If you ask Netanyahu, such an option is disastrous. Senior defense officials — the military chief of staff, the Mossad chief, the head of Military Intelligence and commander of the air force — are not so sure. “Iran as a signatory to a nuclear agreement is a far less dangerous Iran than the current one that has been violating the deal because the Americans withdrew from it,” a senior Israeli defense source told Al-Monitor on condition of anonymity. “If Biden is sufficiently skillful in reaching an upgraded, longer term nuclear agreement, it would not be such a bad deal.”

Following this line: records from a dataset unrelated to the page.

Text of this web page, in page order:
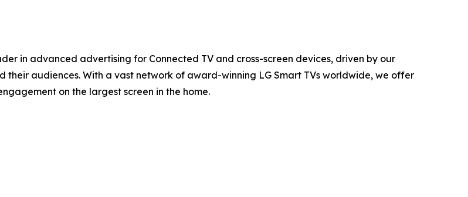
in advanced advertising for Connected TV and cross-screen devices, driven by our
their audiences. With a vast network of award-winning LG Smart TVs worldwide, we offer
on the largest screen in the home.
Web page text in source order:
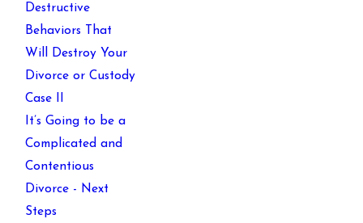
Destructive
Behaviors That
Will Destroy Your
Divorce or Custody
Case II
It’s Going to be a
Complicated and
Contentious
Divorce - Next
Steps
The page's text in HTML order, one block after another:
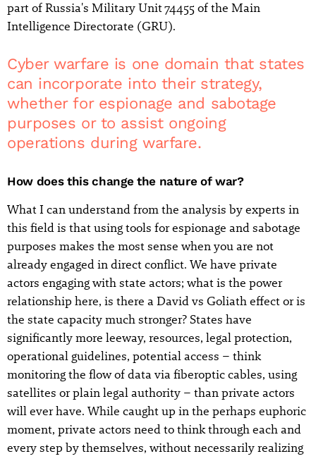
part of Russia's Military Unit 74455 of the Main
Intelligence Directorate (GRU).
Cyber warfare is one domain that states
can incorporate into their strategy,
whether for espionage and sabotage
purposes or to assist ongoing
operations during warfare.
How does this change the nature of war?
What I can understand from the analysis by experts in
this field is that using tools for espionage and sabotage
purposes makes the most sense when you are not
already engaged in direct conflict. We have private
actors engaging with state actors; what is the power
relationship here, is there a David vs Goliath effect or is
the state capacity much stronger? States have
significantly more leeway, resources, legal protection,
operational guidelines, potential access – think
monitoring the flow of data via fiberoptic cables, using
satellites or plain legal authority – than private actors
will ever have. While caught up in the perhaps euphoric
moment, private actors need to think through each and
every step by themselves, without necessarily realizing
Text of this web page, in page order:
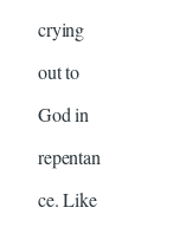
crying
out to
God in
repentan
ce. Like

Either way, Netanyahu’s associates know that Biden is no Obama. A veteran Israeli diplomatic source told Al-Monitor on condition of anonymity, “Biden knows how to exert force and knows the importance of being willing to do so. He grew up in a tough neighborhood, he knows the Middle East and he is not naive like Obama was at the time.”

Israel hopes to make the best of a Biden presidency — if that indeed happens — keeping Iran’s feet to the fire so that the regime is not allowed to evade sanctions without signing a new nuclear agreement, more persuasive than the previous one, or risk continued paralyzing economic pressure. Work on that task is already underway. Where Iran is concerned, Israel does not rely on miracles or coincidences.